_To do:_ Each line, starting at the one with "Text of this" and running to the end of the data below, is to be set down again exactly, both ends included; leave pictures out.

Supplied entries Block Start

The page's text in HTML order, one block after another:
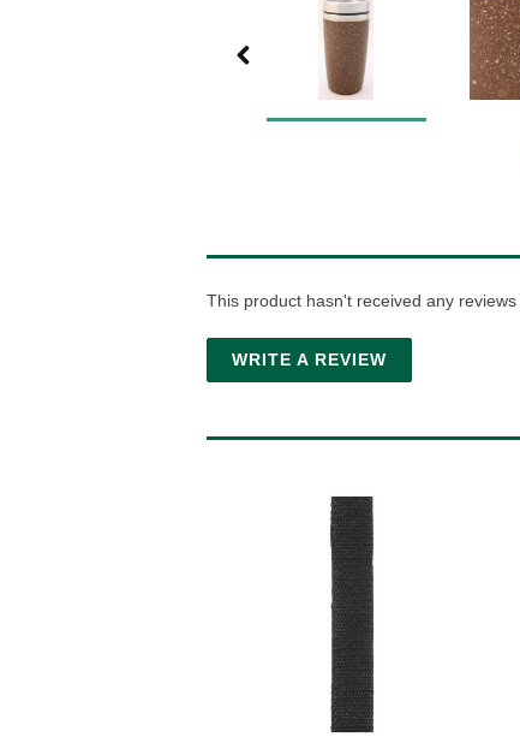
This product hasn't received any
WRITE A REVIEW
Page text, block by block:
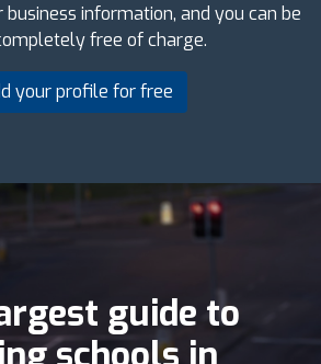
business information, and you can be
free of charge.
your profile for free
guide to
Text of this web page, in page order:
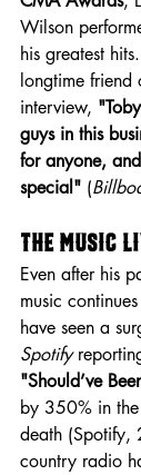
Wilson
his greatest
longtime
interview,
guys in this
for anyone,
special" (
The Music
Even after his
music
have seen a
Spotify
"Should’ve
by 350% in
death
country radio
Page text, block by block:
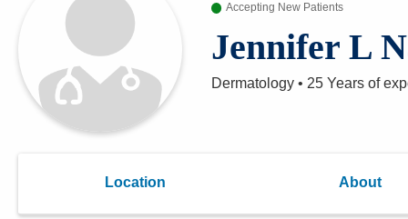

Supplied entries Block End

_Response to this exercise:_
Text of this web page, in page order:
Wilson
his greatest
longtime
interview,
guys in this
for anyone,
special" (
The Music
Even after his
music
have seen a
Spotify
"Should’ve
by 350% in
death
country radio
Page text, block by block:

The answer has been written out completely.